Your instructions
Please reproduce all entries word for word, leaving every image behind.

(Dataset records)
[Start of Attachment]
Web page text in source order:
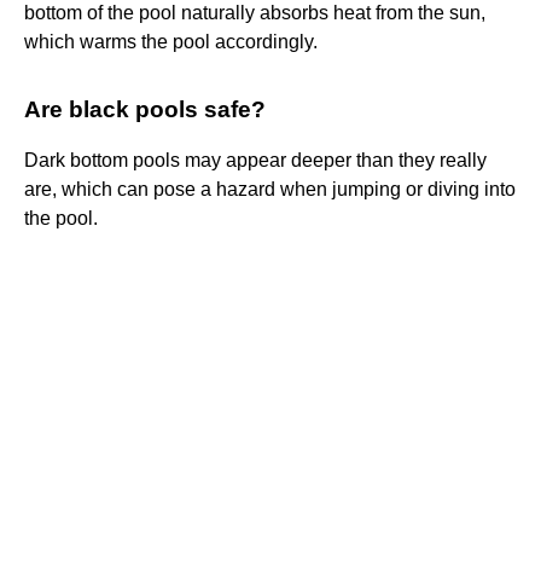
bottom of the pool naturally absorbs heat from the sun,
which warms the pool accordingly.
Are black pools safe?
Dark bottom pools may appear deeper than they really
are, which can pose a hazard when jumping or diving into
the pool.
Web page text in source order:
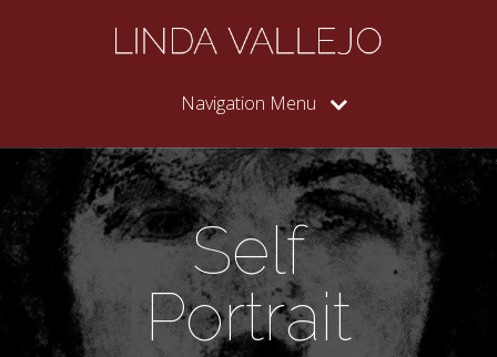
Navigation Menu
Self
Portrait
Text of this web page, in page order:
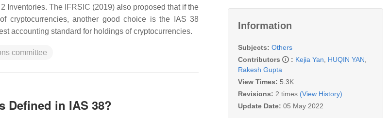
Inventories. The IFRSIC (2019) also proposed that if the
cryptocurrencies, another good choice is the IAS 38
accounting standard for holdings of cryptocurrencies.
committee
Defined in IAS 38?
Information
Subjects: Others
Contributors
: Kejia Yan HUQIN YAN
Rakesh Gupta
View Times: 5.3K
Revisions: 2 times (View History)
Update Date: 05 May 2022
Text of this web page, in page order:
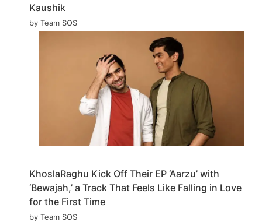
Kaushik
by Team SOS
KhoslaRaghu Kick Off Their EP ‘Aarzu’ with
‘Bewajah,’ a Track That Feels Like Falling in Love
for the First Time
by Team SOS
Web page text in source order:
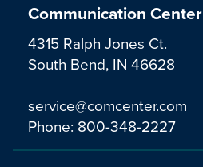
Communication Center
4315 Ralph Jones Ct.
South Bend, IN 46628
service@comcenter.com
Phone: 800-348-2227
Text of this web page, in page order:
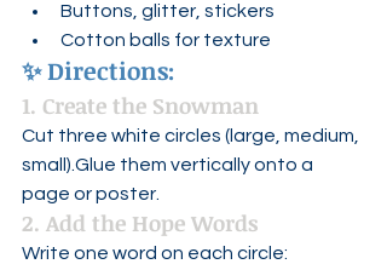
Buttons, glitter, stickers
Cotton balls for texture
✨ Directions:
1. Create the Snowman
Cut three white circles (large, medium,
small).Glue them vertically onto a
page or poster.
2. Add the Hope Words
Write one word on each circle:
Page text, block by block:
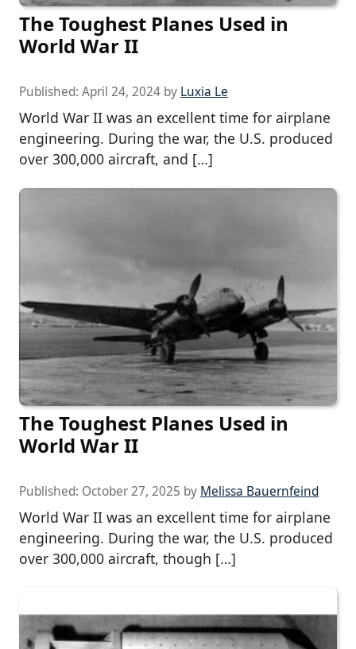
The Toughest Planes Used in
World War II
Published: April 24, 2024 by Luxia Le
World War II was an excellent time for airplane
engineering. During the war, the U.S. produced
over 300,000 aircraft, and […]
The Toughest Planes Used in
World War II
Published: October 27, 2025 by Melissa Bauernfeind
World War II was an excellent time for airplane
engineering. During the war, the U.S. produced
over 300,000 aircraft, though […]
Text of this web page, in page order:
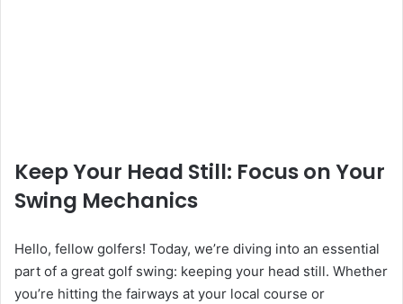
Keep Your Head Still: Focus on Your
Swing Mechanics
Hello, fellow golfers! Today, we’re diving into an essential
part of a great golf swing: keeping your head still. Whether
you’re hitting the fairways at your local course or
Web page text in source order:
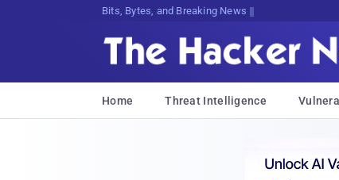
Bits, Bytes, and Breaking News
Home Threat Intelligence
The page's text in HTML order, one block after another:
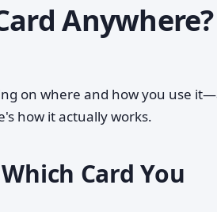
Anywhere?
on where and how you use
how it actually works.
Card You
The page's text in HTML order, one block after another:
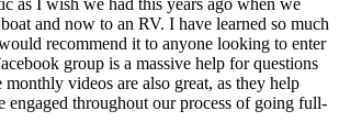
and now to an RV. I have learned so much
recommend it to anyone looking to enter
group is a massive help for questions
videos are also great, as they help
engaged throughout our process of going full-
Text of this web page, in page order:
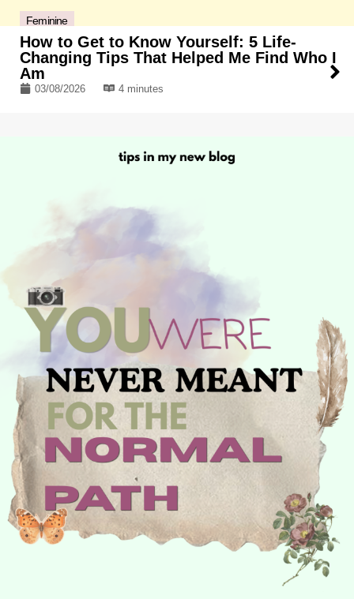
Feminine
How to Get to Know Yourself: 5 Life-
Changing Tips That Helped Me Find Who I
Am
03/08/2026 4 minutes
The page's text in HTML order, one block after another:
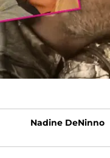
Nadine DeNinno
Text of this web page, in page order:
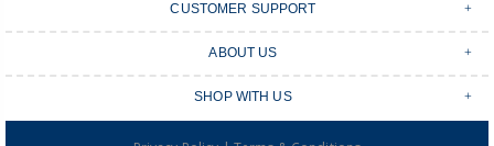
CUSTOMER SUPPORT
Shipping & Delivery
Returns & Exchanges
Order Tracking
ABOUT US
Shop Instagram
SHOP WITH US
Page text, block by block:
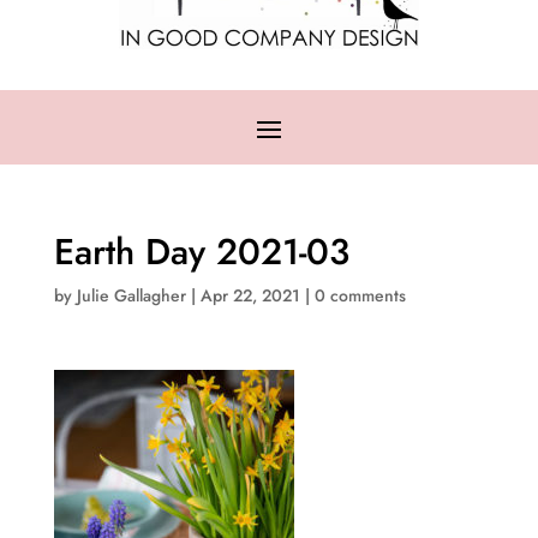
Earth Day 2021-03
by Julie Gallagher| Apr 22, 2021 | 0 comments
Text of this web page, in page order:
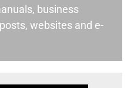
business
websites and e-
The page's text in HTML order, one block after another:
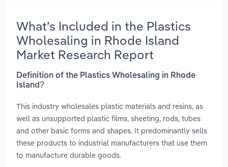
What’s Included in the Plastics
Wholesaling in Rhode Island
Market Research Report
Definition of the Plastics Wholesaling in Rhode
Island?
This industry wholesales plastic materials and resins, as
well as unsupported plastic films, sheeting, rods, tubes
and other basic forms and shapes. It predominantly sells
these products to industrial manufacturers that use them
to manufacture durable goods.
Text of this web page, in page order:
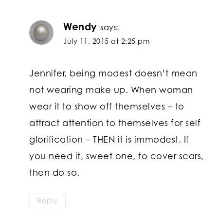
Wendy says:
July 11, 2015 at 2:25 pm
Jennifer, being modest doesn’t mean
not wearing make up. When woman
wear it to show off themselves – to
attract attention to themselves for self
glorification – THEN it is immodest. If
you need it, sweet one, to cover scars,
then do so.
Reply
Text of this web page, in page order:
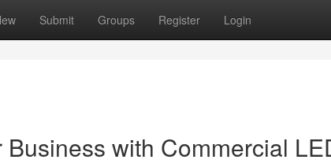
[End of Attachment]
Exercise result
Web page text in source order:
bottom of the pool naturally absorbs heat from the sun,
which warms the pool accordingly.
Are black pools safe?
Dark bottom pools may appear deeper than they really
are, which can pose a hazard when jumping or diving into
the pool.
Web page text in source order:
Navigation Menu
Self
Portrait
Text of this web page, in page order:
Inventories. The IFRSIC (2019) also proposed that if the
cryptocurrencies, another good choice is the IAS 38
accounting standard for holdings of cryptocurrencies.
committee
Defined in IAS 38?
Information
Subjects: Others
Contributors
: Kejia Yan HUQIN YAN
Rakesh Gupta
View Times: 5.3K
Revisions: 2 times (View History)
Update Date: 05 May 2022
Text of this web page, in page order:
Kaushik
by Team SOS
KhoslaRaghu Kick Off Their EP ‘Aarzu’ with
‘Bewajah,’ a Track That Feels Like Falling in Love
for the First Time
by Team SOS
Web page text in source order:
Communication Center
4315 Ralph Jones Ct.
South Bend, IN 46628
service@comcenter.com
Phone: 800-348-2227
Text of this web page, in page order:
Buttons, glitter, stickers
Cotton balls for texture
✨ Directions:
1. Create the Snowman
Cut three white circles (large, medium,
small).Glue them vertically onto a
page or poster.
2. Add the Hope Words
Write one word on each circle:
Page text, block by block:
The Toughest Planes Used in
World War II
Published: April 24, 2024 by Luxia Le
World War II was an excellent time for airplane
engineering. During the war, the U.S. produced
over 300,000 aircraft, and […]
The Toughest Planes Used in
World War II
Published: October 27, 2025 by Melissa Bauernfeind
World War II was an excellent time for airplane
engineering. During the war, the U.S. produced
over 300,000 aircraft, though […]
Text of this web page, in page order:
Keep Your Head Still: Focus on Your
Swing Mechanics
Hello, fellow golfers! Today, we’re diving into an essential
part of a great golf swing: keeping your head still. Whether
you’re hitting the fairways at your local course or
Web page text in source order:
Bits, Bytes, and Breaking News
Home Threat Intelligence
The page's text in HTML order, one block after another:
Anywhere?
on where and how you use
how it actually works.
Card You
The page's text in HTML order, one block after another:
and now to an RV. I have learned so much
recommend it to anyone looking to enter
group is a massive help for questions
videos are also great, as they help
engaged throughout our process of going full-
Text of this web page, in page order:
Feminine
How to Get to Know Yourself: 5 Life-
Changing Tips That Helped Me Find Who I
Am
03/08/2026 4 minutes
The page's text in HTML order, one block after another:
Nadine DeNinno
Text of this web page, in page order:
CUSTOMER SUPPORT
Shipping & Delivery
Returns & Exchanges
Order Tracking
ABOUT US
Shop Instagram
SHOP WITH US
Page text, block by block:
Earth Day 2021-03
by Julie Gallagher| Apr 22, 2021 | 0 comments
Text of this web page, in page order:
business
websites and e-
The page's text in HTML order, one block after another:
What’s Included in the Plastics
Wholesaling in Rhode Island
Market Research Report
Definition of the Plastics Wholesaling in Rhode
Island?
This industry wholesales plastic materials and resins, as
well as unsupported plastic films, sheeting, rods, tubes
and other basic forms and shapes. It predominantly sells
these products to industrial manufacturers that use them
to manufacture durable goods.
Text of this web page, in page order:
Wendy says:
July 11, 2015 at 2:25 pm
Jennifer, being modest doesn’t mean
not wearing make up. When woman
wear it to show off themselves – to
attract attention to themselves for self
glorification – THEN it is immodest. If
you need it, sweet one, to cover scars,
then do so.
Reply
Text of this web page, in page order:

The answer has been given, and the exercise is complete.